Study material
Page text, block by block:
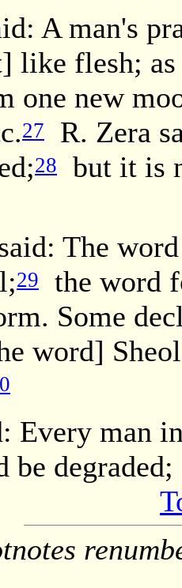
A man's
like flesh;
one new
27
R. Zera
28
but it is
The
29
the word
Some
word]
Every man
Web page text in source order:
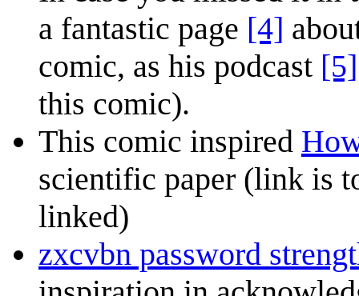
a fantastic page [4]
comic, as his podcast [5]
this comic).
This comic inspired
scientific paper (link is
linked)
zxcvbn password
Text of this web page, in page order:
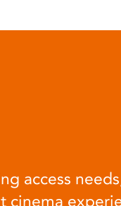
access
cinema
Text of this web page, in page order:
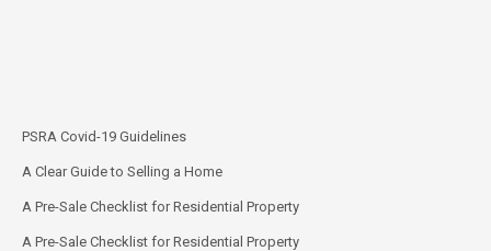
PSRA Covid-19 Guidelines
A Clear Guide to Selling a Home
A Pre-Sale Checklist for Residential Property
A Pre-Sale Checklist for Residential Property
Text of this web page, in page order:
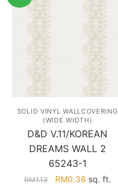
SOLID VINYL WALLCOVERING
(WIDE WIDTH)
D&D V.11/KOREAN
DREAMS WALL 2
65243-1
RM1.13
Original
RM0.38Current
sq. ft.
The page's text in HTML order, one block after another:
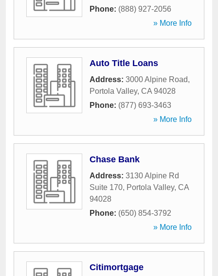
Phone: (888) 927-2056
» More Info
Auto Title Loans
Address: 3000 Alpine Road,
Portola Valley, CA 94028
Phone: (877) 693-3463
» More Info
Chase Bank
Address: 3130 Alpine Rd
Suite 170, Portola Valley, CA
94028
Phone: (650) 854-3792
» More Info
Citimortgage
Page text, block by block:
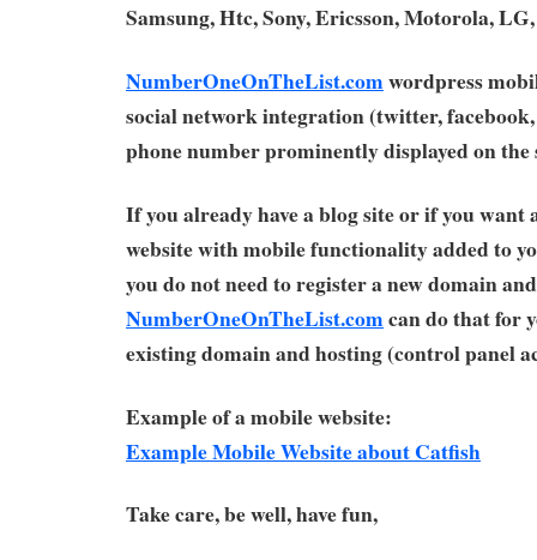
Samsung, Htc, Sony, Ericsson, Motorola,
NumberOneOnTheList.comwordpress
social network integration (twitter,
phone number prominently displayed on the
If you already have a blog site or if you want
website with mobile functionality added to
you do not need to register a new domain
NumberOneOnTheList.comcan do that for
existing domain and hosting (control panel
Example of a mobile website:
Example Mobile Website about Catfish
Take care, be well, have fun,
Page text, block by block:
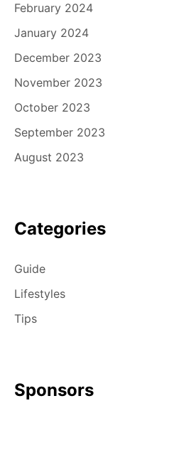
February 2024
January 2024
December 2023
November 2023
October 2023
September 2023
August 2023
Categories
Guide
Lifestyles
Tips
Sponsors
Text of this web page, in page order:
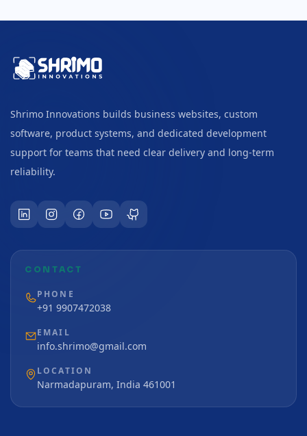
Shrimo Innovations builds business websites, custom
software, product systems, and dedicated development
support for teams that need clear delivery and long-term
reliability.
CONTACT
PHONE
+91 9907472038
EMAIL
info.shrimo@gmail.com
LOCATION
Narmadapuram, India 461001
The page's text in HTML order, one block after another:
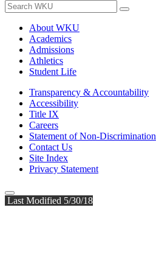
About WKU
Academics
Admissions
Athletics
Student Life
Transparency & Accountability
Accessibility
Title IX
Careers
Statement of Non-Discrimination
Contact Us
Site Index
Privacy Statement
Last Modified 5/30/18
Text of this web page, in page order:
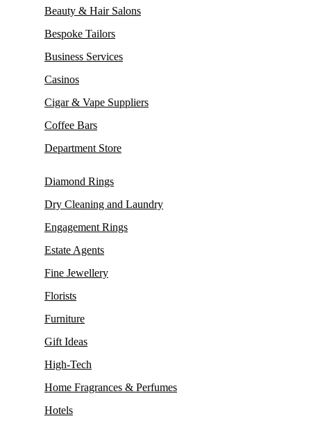
Beauty & Hair Salons
Bespoke Tailors
Business Services
Casinos
Cigar & Vape Suppliers
Coffee Bars
Department Store
Diamond Rings
Dry Cleaning and Laundry
Engagement Rings
Estate Agents
Fine Jewellery
Florists
Furniture
Gift Ideas
High-Tech
Home Fragrances & Perfumes
Hotels
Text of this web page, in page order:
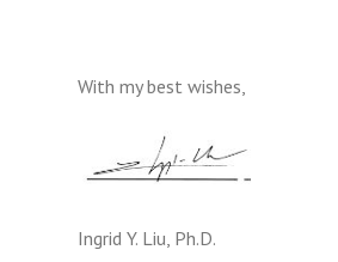
With my best wishes,
Ingrid Y. Liu, Ph.D.

Exercise requirements
Exact repetition of the data is needed, with no images retained.

Task answer
Page text, block by block:
A man's
like flesh;
one new
27
R. Zera
28
but it is
The
29
the word
Some
word]
Every man
Web page text in source order:
a fantastic page [4]
comic, as his podcast [5]
this comic).
This comic inspired
scientific paper (link is
linked)
zxcvbn password
Text of this web page, in page order:
access
cinema
Text of this web page, in page order:
PSRA Covid-19 Guidelines
A Clear Guide to Selling a Home
A Pre-Sale Checklist for Residential Property
A Pre-Sale Checklist for Residential Property
Text of this web page, in page order:
SOLID VINYL WALLCOVERING
(WIDE WIDTH)
D&D V.11/KOREAN
DREAMS WALL 2
65243-1
RM1.13
Original
RM0.38Current
sq. ft.
The page's text in HTML order, one block after another:
Phone: (888) 927-2056
» More Info
Auto Title Loans
Address: 3000 Alpine Road,
Portola Valley, CA 94028
Phone: (877) 693-3463
» More Info
Chase Bank
Address: 3130 Alpine Rd
Suite 170, Portola Valley, CA
94028
Phone: (650) 854-3792
» More Info
Citimortgage
Page text, block by block:
Samsung, Htc, Sony, Ericsson, Motorola,
NumberOneOnTheList.comwordpress
social network integration (twitter,
phone number prominently displayed on the
If you already have a blog site or if you want
website with mobile functionality added to
you do not need to register a new domain
NumberOneOnTheList.comcan do that for
existing domain and hosting (control panel
Example of a mobile website:
Example Mobile Website about Catfish
Take care, be well, have fun,
Page text, block by block:
February 2024
January 2024
December 2023
November 2023
October 2023
September 2023
August 2023
Categories
Guide
Lifestyles
Tips
Sponsors
Text of this web page, in page order:
Shrimo Innovations builds business websites, custom
software, product systems, and dedicated development
support for teams that need clear delivery and long-term
reliability.
CONTACT
PHONE
+91 9907472038
EMAIL
info.shrimo@gmail.com
LOCATION
Narmadapuram, India 461001
The page's text in HTML order, one block after another:
About WKU
Academics
Admissions
Athletics
Student Life
Transparency & Accountability
Accessibility
Title IX
Careers
Statement of Non-Discrimination
Contact Us
Site Index
Privacy Statement
Last Modified 5/30/18
Text of this web page, in page order:
Beauty & Hair Salons
Bespoke Tailors
Business Services
Casinos
Cigar & Vape Suppliers
Coffee Bars
Department Store
Diamond Rings
Dry Cleaning and Laundry
Engagement Rings
Estate Agents
Fine Jewellery
Florists
Furniture
Gift Ideas
High-Tech
Home Fragrances & Perfumes
Hotels
Text of this web page, in page order:
With my best wishes,
Ingrid Y. Liu, Ph.D.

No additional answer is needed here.